The lemon-market model is an extremely simple model of the market for used cars. The observation the model intends to explain is the price of almost-new used cars, which often seems to be much lower than the quality of the car would warrant. Akerlof’s explanation for this alleged fact is that buyers on the used-car market cannot distinguish between almost new good cars and almost new “lemons” (that, is, cars with manufacturing defects), while sellers know the quality of their cars. This information asymmetry between buyers and sellers prevents an efficient market equilibrium even if all other assumptions of a competitive market hold because the willingness to sell as such signals low quality. In the extreme case, the market could break down, meaning that only the lowest quality is traded at all: the good cars do not command the price at which sellers would sell them, although buyers would pay this price if they could be sure not to get a lemon.

Akerlof’s (1970) basic model and the extensions he discusses are quite unrealistic. Nevertheless, one gets the impression that one learns a lot about markets from reading the paper. The reason, however, is not, as Sugden (2000) argued, that one concludes inductively that conclusions from several unrealistic models should also follow from a realistic model of the used-car market. The persuasive power of Akerlof’s argumentation is based on his robustness discussion, which shows that obvious counterarguments against his conclusion fail. He extends his model by adding familiar market institutions like warranties which, at first sight, might be able to overcome the inefficiency caused by asymmetric information. Then he goes on to show that these institutions are unable to restore efficiency.

While the discussion of the model extensions is informal, it is quite clear that one might write down a model along these lines which still shows a market failure. At the end of Akerlof’s discussion, one is left without objections: there seems to be no conceivable remedy for the problem. Akerlof’s arguments also demonstrate that a believed-to-be-robust consequence of neoclassical economics—competitive markets are efficient if there are no externalities—is actually not robust.Footnote 34 This forces believers in market efficiency as well as non-believers to consider existing complications on competitive markets and to continue Akerlof’s informal discussion with theoretical and empirical arguments.

Akerlof’s line of argument illustrates the fact that robustness discussions in the sense of the present paper are an essential element in the evaluation of economic models.
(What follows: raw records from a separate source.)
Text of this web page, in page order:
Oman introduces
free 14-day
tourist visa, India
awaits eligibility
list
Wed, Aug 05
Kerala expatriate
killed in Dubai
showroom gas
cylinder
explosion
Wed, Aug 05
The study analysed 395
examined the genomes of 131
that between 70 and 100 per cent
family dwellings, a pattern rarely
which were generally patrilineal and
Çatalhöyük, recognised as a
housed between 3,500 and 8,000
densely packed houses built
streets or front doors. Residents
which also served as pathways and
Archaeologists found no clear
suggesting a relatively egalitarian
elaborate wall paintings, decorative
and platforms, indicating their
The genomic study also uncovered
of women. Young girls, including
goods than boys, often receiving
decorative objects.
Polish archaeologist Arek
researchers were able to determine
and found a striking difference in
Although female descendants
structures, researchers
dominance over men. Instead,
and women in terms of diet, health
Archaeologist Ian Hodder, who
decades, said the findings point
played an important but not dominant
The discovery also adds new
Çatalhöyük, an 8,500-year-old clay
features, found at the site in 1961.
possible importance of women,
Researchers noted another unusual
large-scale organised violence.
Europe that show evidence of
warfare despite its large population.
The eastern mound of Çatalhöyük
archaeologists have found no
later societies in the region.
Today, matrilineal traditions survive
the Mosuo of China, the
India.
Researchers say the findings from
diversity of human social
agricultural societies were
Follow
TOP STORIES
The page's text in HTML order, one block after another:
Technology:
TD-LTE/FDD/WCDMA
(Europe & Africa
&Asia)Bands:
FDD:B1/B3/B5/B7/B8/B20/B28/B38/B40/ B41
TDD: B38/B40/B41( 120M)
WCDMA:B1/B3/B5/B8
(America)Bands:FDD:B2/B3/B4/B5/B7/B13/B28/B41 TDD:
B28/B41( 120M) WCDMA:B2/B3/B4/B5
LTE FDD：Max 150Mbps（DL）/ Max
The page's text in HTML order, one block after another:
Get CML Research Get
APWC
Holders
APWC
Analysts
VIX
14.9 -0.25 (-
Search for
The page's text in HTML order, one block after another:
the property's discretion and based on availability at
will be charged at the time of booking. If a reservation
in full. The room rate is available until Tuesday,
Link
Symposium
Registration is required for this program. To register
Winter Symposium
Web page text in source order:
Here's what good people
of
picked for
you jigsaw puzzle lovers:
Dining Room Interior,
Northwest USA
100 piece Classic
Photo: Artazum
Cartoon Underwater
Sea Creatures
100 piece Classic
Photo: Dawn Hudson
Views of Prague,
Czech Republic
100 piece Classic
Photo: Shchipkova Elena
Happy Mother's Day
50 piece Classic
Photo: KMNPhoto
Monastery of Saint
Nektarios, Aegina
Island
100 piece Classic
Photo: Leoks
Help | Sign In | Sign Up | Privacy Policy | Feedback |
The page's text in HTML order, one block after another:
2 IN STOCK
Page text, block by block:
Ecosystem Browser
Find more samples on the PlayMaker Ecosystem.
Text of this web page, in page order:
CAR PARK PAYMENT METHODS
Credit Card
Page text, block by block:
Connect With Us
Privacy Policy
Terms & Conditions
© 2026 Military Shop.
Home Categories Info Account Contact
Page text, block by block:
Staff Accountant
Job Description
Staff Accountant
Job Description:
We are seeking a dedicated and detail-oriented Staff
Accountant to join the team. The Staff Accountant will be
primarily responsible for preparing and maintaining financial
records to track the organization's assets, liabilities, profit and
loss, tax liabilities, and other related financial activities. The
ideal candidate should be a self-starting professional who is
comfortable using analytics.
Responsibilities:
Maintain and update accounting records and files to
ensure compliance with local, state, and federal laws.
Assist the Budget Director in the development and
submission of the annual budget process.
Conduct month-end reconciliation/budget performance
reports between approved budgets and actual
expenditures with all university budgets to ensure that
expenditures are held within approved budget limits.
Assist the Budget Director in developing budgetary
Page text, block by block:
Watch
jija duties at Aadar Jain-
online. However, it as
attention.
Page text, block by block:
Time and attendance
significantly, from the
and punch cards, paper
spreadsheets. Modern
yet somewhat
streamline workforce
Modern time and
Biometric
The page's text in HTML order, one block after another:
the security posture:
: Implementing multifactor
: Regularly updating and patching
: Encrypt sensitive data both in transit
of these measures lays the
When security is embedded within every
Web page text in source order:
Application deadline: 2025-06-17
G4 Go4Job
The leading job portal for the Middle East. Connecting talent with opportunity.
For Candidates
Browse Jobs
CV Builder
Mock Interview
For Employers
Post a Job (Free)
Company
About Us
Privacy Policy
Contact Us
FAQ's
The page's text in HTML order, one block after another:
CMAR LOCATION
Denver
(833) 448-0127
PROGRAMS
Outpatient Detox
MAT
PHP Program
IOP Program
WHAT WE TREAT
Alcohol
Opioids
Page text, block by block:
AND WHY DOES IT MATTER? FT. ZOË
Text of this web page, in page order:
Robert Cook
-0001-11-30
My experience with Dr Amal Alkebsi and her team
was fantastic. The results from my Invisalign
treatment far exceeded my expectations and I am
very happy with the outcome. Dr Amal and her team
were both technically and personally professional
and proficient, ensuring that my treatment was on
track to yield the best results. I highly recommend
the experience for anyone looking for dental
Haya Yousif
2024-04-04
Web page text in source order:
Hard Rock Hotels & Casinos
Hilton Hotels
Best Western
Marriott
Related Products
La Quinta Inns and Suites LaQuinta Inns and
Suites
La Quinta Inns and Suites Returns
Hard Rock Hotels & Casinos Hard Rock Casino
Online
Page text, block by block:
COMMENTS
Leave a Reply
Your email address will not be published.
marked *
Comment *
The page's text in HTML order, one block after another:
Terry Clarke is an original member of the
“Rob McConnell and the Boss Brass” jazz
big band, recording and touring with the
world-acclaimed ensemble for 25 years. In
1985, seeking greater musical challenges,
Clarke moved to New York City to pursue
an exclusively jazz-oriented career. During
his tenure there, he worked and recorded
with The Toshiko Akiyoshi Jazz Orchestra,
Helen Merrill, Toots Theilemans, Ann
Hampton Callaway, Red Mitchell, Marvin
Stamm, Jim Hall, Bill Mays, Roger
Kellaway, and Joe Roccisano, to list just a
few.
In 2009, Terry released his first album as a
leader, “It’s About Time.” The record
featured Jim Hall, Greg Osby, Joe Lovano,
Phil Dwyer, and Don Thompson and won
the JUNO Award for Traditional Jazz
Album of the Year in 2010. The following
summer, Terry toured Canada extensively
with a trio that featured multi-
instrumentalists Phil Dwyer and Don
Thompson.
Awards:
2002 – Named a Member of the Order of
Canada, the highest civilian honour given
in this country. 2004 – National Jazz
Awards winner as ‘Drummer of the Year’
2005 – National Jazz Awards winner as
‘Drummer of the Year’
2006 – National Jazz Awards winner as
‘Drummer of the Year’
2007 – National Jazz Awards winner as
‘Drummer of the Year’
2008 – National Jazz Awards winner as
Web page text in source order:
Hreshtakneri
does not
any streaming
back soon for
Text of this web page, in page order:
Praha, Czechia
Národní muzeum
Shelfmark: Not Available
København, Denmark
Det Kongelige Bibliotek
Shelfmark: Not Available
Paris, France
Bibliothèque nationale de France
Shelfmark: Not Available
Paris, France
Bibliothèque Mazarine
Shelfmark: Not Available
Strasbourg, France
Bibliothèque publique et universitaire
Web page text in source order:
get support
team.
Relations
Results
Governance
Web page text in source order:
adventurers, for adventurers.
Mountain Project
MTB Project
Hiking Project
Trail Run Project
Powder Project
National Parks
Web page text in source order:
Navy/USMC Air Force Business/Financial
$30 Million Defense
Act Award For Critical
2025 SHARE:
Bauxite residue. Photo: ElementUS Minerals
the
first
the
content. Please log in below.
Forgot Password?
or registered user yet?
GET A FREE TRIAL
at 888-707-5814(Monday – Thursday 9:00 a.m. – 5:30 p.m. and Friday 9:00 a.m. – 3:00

Critics of a model point out complications existing in the situation under investigation but missing in the model and try to show that accounting for these complications invalidates the conclusions from the initial model. Defenders of the model do not argue that Friedman taught us that the realism of assumptions is irrelevant. Instead, they try to show that accounting for the complications does not change the conclusions. Such robustness discussions drive model building in the direction of greater realism of the situational assumptions of economic models.

5 Conclusion

By acknowledging the distinction between law-like and situational assumptions, then, economists can escape from model platonism. Yet, as the examples above show, it is not necessary to refer to the distinction explicitly in order to come up with reasonable arguments. Nor do economists need to specialize in philosophy of science. Apart from a few basic ideas, all it takes to practise Hans Albert’s critical rationalism is a commitment to realism and critical discussion, and some common sense.